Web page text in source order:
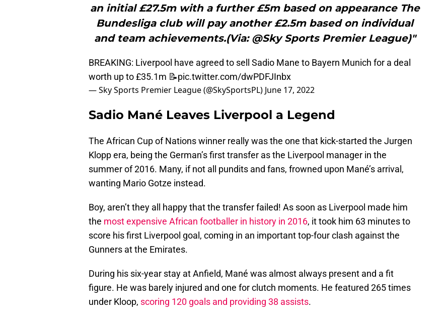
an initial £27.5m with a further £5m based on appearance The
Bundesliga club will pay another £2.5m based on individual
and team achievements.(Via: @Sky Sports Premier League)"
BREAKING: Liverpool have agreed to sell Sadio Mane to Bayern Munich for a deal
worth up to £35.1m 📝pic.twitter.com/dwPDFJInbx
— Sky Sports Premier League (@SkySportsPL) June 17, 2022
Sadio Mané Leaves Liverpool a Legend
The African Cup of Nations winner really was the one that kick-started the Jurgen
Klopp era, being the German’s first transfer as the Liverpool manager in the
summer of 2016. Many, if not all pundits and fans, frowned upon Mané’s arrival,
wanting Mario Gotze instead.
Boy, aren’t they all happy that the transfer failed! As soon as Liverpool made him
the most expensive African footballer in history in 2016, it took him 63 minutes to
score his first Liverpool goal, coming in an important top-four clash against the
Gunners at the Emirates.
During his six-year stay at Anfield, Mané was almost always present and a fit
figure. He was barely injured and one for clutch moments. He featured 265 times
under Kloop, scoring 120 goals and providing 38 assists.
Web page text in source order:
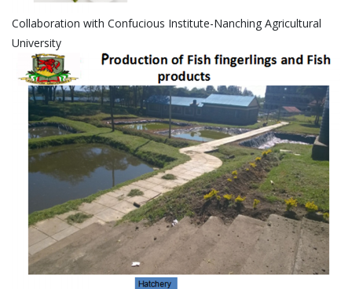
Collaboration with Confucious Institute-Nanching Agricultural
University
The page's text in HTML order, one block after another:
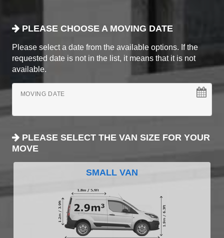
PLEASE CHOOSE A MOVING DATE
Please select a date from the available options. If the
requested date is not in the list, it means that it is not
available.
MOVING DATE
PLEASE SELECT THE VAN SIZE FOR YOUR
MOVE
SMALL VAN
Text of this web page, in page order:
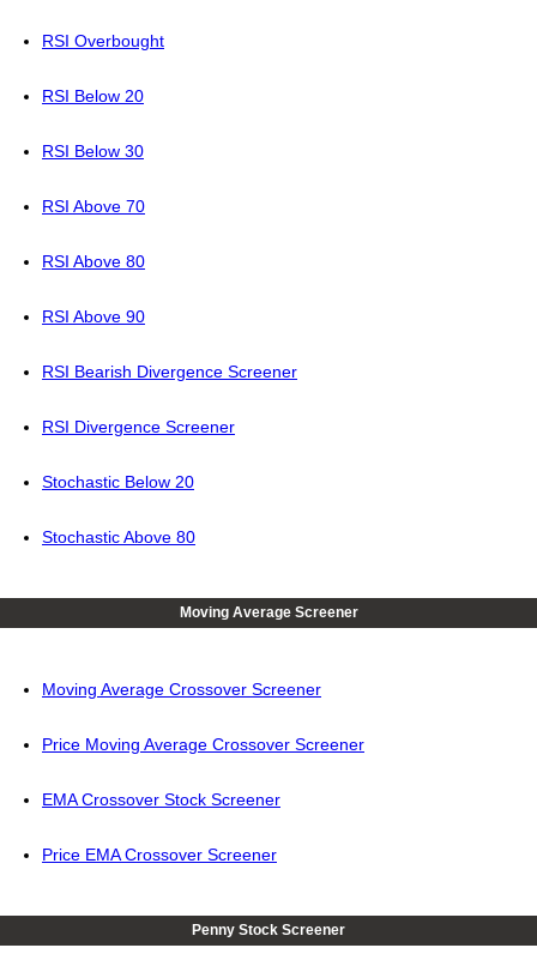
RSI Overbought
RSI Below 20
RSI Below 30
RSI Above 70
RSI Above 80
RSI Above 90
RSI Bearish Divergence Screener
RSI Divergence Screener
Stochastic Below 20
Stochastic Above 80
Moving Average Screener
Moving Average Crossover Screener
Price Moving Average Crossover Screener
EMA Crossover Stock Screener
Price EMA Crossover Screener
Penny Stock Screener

---

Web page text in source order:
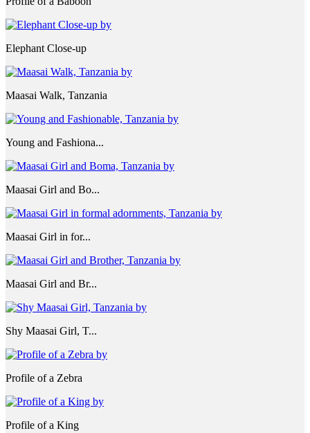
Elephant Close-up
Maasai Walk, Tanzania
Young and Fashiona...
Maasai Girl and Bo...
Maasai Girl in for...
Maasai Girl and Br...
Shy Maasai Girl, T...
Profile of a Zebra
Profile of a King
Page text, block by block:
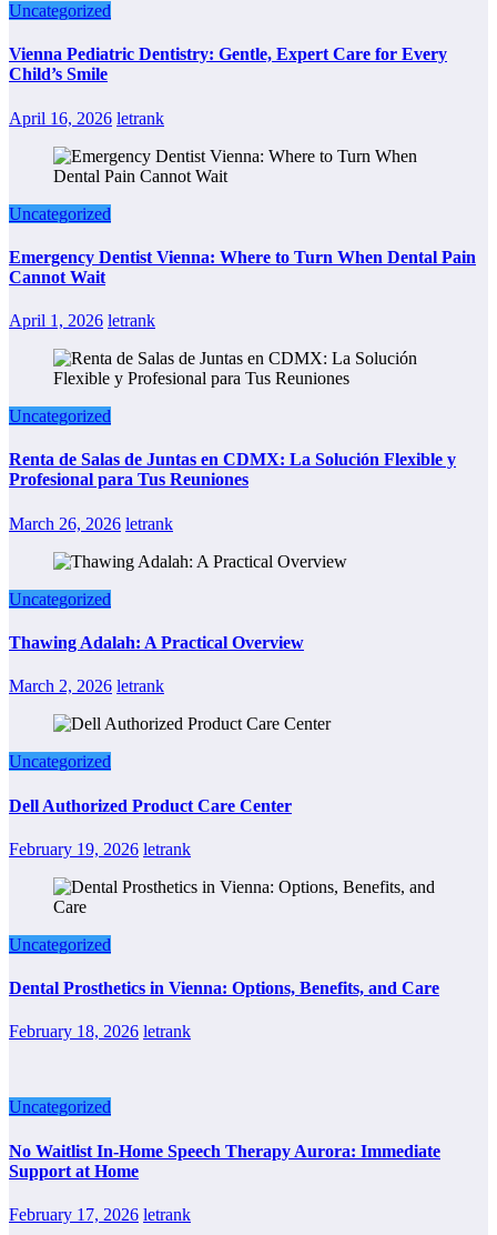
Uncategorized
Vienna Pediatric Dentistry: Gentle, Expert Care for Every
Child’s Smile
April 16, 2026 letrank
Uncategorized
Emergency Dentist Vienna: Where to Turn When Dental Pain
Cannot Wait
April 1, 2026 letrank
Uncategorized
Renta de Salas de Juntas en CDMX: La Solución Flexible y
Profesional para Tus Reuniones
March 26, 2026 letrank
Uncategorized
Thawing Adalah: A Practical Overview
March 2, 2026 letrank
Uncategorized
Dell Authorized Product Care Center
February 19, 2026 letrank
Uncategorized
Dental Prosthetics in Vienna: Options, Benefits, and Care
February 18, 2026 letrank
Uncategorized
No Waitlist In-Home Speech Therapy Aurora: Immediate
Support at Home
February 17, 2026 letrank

---

Only lines of the material that contain the word "another" belong in the answer; copy each one.

**Your response:**
Bundesliga club will pay another £2.5m based on individual
The page's text in HTML order, one block after another:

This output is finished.